Just two weeks ago, the Source also revealed the extent of an annual subsidy Innovative receives through the Federal Communications Commission to make phone service available to customers in rural areas. It's a whopping $25 million a year, and that's a subsidy, not a loan. (See "Innovative Telephone heavily subsidized.) Virgin Islands readers, that's you: customers in rural areas.
The subsidy to Innovative Telephone is blessed by our local Public Services Commission. And Innovative vigorously defends the subsidy, claiming that without it our phone bills — get this — would double.
Actually, the subsidy reminds us of what "Fungi" used to shout in those television commercials, "When you play the V.I. Lottery, everybody wins!"
Innovative wins $25 million a year.
The PSC wins. It can claim that it's holding down telephone rates.
And, yes, the public also wins. Were it not for the subsidy, our phone bills would increase. But not double, despite Innovative's claim. If the FCC subsidy were to disappear and Innovative tried to double its rates, there would be public protests of hurricane proportions. Innovative telephone officials might have to flee to the mainland. Maybe to Florida. Would Prosser put them up?
Innovative Telephone is one of the companies operating under the leadership of Innovative Communications Corp. They're all owned by Prosser, and they rarely talk to the media or the public.
We've sometimes wondered if Prosser ate Mars candy bars as a kid. Mars was the most private company in American corporate history. Operating out of a headquarters near Washington, D.C., Mars never said anything to anyone at any time.
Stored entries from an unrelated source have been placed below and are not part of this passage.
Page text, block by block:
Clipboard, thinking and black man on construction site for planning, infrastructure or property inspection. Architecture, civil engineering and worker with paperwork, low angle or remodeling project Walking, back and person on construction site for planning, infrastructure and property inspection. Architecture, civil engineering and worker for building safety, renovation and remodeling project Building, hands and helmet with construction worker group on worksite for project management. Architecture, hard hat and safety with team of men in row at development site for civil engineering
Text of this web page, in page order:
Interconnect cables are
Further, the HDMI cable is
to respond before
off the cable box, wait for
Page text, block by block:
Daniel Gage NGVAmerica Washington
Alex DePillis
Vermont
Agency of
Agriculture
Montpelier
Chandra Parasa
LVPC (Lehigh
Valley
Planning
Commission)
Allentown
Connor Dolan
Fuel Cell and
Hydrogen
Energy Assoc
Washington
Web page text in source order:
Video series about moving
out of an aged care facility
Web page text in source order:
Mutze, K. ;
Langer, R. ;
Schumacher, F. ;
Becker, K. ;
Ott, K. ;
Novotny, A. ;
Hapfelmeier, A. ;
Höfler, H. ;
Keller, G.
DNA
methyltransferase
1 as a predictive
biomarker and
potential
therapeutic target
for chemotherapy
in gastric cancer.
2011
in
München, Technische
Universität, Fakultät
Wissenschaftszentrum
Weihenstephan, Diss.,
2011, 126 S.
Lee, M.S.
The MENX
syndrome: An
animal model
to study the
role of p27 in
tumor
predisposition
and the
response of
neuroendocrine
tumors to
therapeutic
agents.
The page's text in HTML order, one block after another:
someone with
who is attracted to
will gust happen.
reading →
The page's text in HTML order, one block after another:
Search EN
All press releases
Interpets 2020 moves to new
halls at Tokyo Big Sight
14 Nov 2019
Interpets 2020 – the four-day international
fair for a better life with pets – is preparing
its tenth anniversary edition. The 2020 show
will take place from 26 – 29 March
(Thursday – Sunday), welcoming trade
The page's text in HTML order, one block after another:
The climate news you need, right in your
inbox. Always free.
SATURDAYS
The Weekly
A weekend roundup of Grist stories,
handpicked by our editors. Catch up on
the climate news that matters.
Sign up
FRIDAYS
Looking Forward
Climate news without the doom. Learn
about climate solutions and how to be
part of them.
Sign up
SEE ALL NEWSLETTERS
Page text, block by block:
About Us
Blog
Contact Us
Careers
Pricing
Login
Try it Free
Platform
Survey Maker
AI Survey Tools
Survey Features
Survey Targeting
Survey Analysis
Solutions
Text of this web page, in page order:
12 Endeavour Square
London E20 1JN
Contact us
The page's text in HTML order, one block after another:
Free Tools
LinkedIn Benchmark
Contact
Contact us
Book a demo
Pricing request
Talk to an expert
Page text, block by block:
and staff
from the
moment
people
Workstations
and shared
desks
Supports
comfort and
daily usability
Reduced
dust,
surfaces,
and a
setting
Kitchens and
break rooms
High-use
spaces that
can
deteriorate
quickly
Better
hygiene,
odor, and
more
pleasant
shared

Anyway, Innovative Communications late last week broke its corporate silence by releasing to the press a letter sent to Gov. Charles W. Turnbull.
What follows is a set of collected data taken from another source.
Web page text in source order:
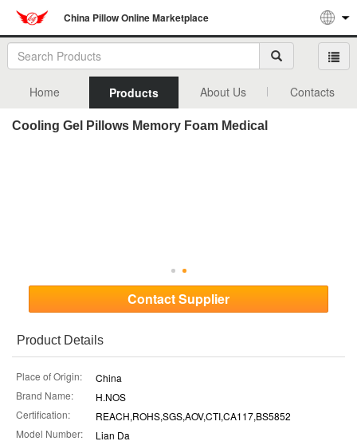
China Pillow Online Marketplace
Home Products About Us Contacts
Cooling Gel Pillows Memory Foam Medical
Contact Supplier
Product Details
Place of Origin:
China
Brand Name:
H.NOS
Certification:
REACH,ROHS,SGS,AOV,CTI,CA117,BS5852
Model Number:
Lian Da
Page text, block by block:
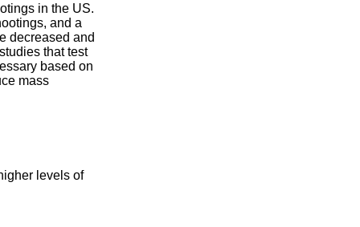
in the US.
and a
decreased and
that test
based on
mass
levels of
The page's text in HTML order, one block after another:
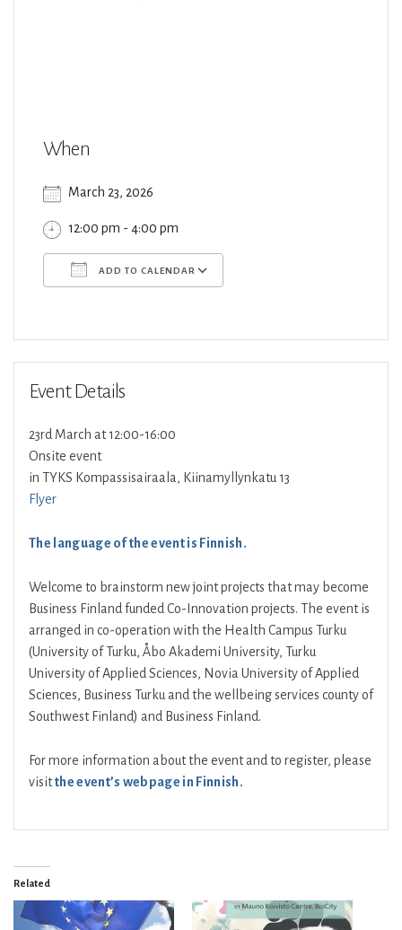
When
March 23, 2026
12:00 pm - 4:00 pm
ADD TO CALENDAR
Event Details
23rd March at 12:00-16:00
Onsite event
in TYKS Kompassisairaala, Kiinamyllynkatu 13
Flyer
The language of the event is Finnish.
Welcome to brainstorm new joint projects that may become
Business Finland funded Co-Innovation projects. The event is
arranged in co-operation with the Health Campus Turku
(University of Turku, Åbo Akademi University, Turku
University of Applied Sciences, Novia University of Applied
Sciences, Business Turku and the wellbeing services county of
Southwest Finland) and Business Finland.
For more information about the event and to register, please
visitthe event’s webpage in Finnish.
Related
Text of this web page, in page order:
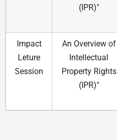
(IPR)"
Impact
Leture
Session
An Overview of
Intellectual
Property Rights
(IPR)"
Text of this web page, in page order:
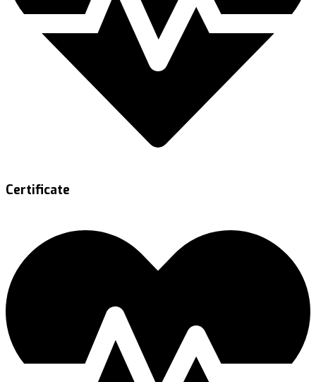
Certificate
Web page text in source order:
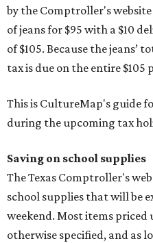
by the Comptroller's
of jeans for $95 with a $10
of $105. Because the jeans’
tax is due on the entire $105
This is CultureMap's guide
during the upcoming tax
Saving on school supplies
The Texas Comptroller's
school supplies that will be
weekend. Most items priced
otherwise specified, and as
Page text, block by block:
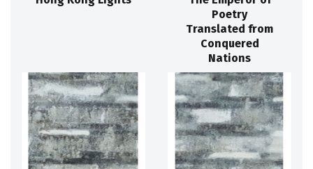
Poetry
Translated from
Conquered
Nations
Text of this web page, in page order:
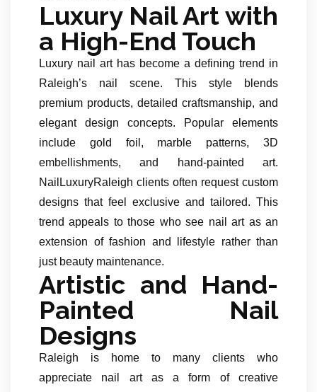
Luxury Nail Art with
a High-End Touch
Luxury nail art has become a defining trend in
Raleigh’s nail scene. This style blends
premium products, detailed craftsmanship, and
elegant design concepts. Popular elements
include gold foil, marble patterns, 3D
embellishments, and hand-painted art.
NailLuxuryRaleigh clients often request custom
designs that feel exclusive and tailored. This
trend appeals to those who see nail art as an
extension of fashion and lifestyle rather than
just beauty maintenance.
Artistic and Hand-
Painted Nail
Designs
Raleigh is home to many clients who
appreciate nail art as a form of creative
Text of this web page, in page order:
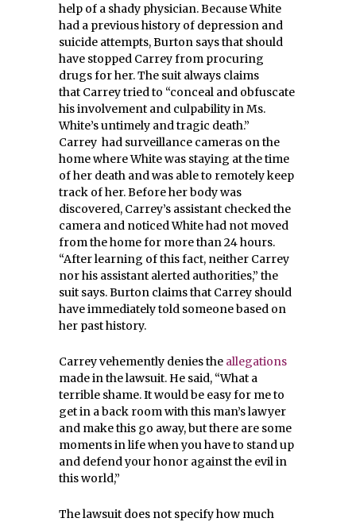
help of a shady physician. Because White
had a previous history of depression and
suicide attempts, Burton says that should
have stopped Carrey from procuring
drugs for her. The suit always claims
that Carrey tried to “conceal and obfuscate
his involvement and culpability in Ms.
White’s untimely and tragic death.”
Carrey had surveillance cameras on the
home where White was staying at the time
of her death and was able to remotely keep
track of her. Before her body was
discovered, Carrey’s assistant checked the
camera and noticed White had not moved
from the home for more than 24 hours.
“After learning of this fact, neither Carrey
nor his assistant alerted authorities,” the
suit says. Burton claims that Carrey should
have immediately told someone based on
her past history.
Carrey vehemently denies the allegations
made in the lawsuit. He said, “What a
terrible shame. It would be easy for me to
get in a back room with this man’s lawyer
and make this go away, but there are some
moments in life when you have to stand up
and defend your honor against the evil in
this world,”
The lawsuit does not specify how much

The three-page letter was a mixture of whiny self pity, public scolding of the governor and his government, and a plethora of grammatical lapses usually not associated with corporations at the top of their game.
About the grammatical errors, we will say only that they must have produced grimaces among the copyeditors of The Virgin Islands Daily News, one of the companies that reports to ICC.
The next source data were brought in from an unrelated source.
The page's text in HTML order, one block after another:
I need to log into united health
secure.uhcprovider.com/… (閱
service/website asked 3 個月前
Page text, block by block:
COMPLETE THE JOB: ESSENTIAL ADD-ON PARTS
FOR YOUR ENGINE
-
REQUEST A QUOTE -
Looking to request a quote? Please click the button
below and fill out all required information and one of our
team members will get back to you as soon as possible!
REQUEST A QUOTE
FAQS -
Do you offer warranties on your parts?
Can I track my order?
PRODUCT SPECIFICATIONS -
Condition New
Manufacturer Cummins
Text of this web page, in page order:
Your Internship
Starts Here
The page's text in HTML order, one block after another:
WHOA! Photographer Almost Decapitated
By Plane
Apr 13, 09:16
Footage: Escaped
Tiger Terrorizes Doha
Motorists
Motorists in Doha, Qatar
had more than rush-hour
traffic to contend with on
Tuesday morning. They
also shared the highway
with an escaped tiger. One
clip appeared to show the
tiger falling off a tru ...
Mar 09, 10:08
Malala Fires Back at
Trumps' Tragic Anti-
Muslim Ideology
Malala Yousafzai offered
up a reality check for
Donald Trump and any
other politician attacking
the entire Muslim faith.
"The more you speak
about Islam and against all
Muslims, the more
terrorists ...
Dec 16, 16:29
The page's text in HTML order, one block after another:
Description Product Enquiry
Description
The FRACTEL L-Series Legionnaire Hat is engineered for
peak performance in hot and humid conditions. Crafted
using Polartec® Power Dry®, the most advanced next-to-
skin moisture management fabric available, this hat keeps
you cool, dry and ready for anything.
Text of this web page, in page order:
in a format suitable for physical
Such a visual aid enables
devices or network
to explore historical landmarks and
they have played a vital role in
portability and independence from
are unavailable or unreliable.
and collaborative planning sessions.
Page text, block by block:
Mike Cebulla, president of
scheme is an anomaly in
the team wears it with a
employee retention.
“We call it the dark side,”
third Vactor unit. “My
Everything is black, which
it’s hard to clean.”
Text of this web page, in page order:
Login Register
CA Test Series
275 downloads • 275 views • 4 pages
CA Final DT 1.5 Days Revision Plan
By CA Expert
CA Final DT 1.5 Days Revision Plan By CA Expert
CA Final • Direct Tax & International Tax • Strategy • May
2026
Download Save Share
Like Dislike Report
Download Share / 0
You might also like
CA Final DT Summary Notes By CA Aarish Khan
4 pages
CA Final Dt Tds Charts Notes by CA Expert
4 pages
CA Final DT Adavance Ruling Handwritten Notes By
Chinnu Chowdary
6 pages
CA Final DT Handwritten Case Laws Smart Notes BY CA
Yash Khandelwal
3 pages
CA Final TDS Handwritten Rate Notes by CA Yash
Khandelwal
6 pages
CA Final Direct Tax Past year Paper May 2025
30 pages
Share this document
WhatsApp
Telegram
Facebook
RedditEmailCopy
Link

The letter asked Turnbull to relieve Innovative Telephone of the responsibility for collecting the $1-a-month surcharge for emergency services from telephone subscribers.
"This company has been subjected to attacks, misrepresentations and outright lies regarding the role we play as merely a conduit to collect these monies for the government," wrote Holland L. Redfield II, ICC's vice president for corporate affairs.
"Let me add that this is the very environment that leads to the perception that government is anti-business," Redfield, a former senator, admonished Turnbull.
Redfield implies that Turnbull's government isn't being nice to Innovative. Not true. Turnbull's PSC had to be ordered by the Legislature to undertake an investigation of Innovative Telephone's rate structure. Now, reluctantly, slowly, the members of our Public Services Commission are under way with the investigation.
If they want to perform a real public service, they should demand to know what Innovative Telephone did with the $600 million in loans.
And then tell all of us.

Editor's note: Frank J. Jordan is a radio commentator in the Virgin Islands and a former UVI journalism professor.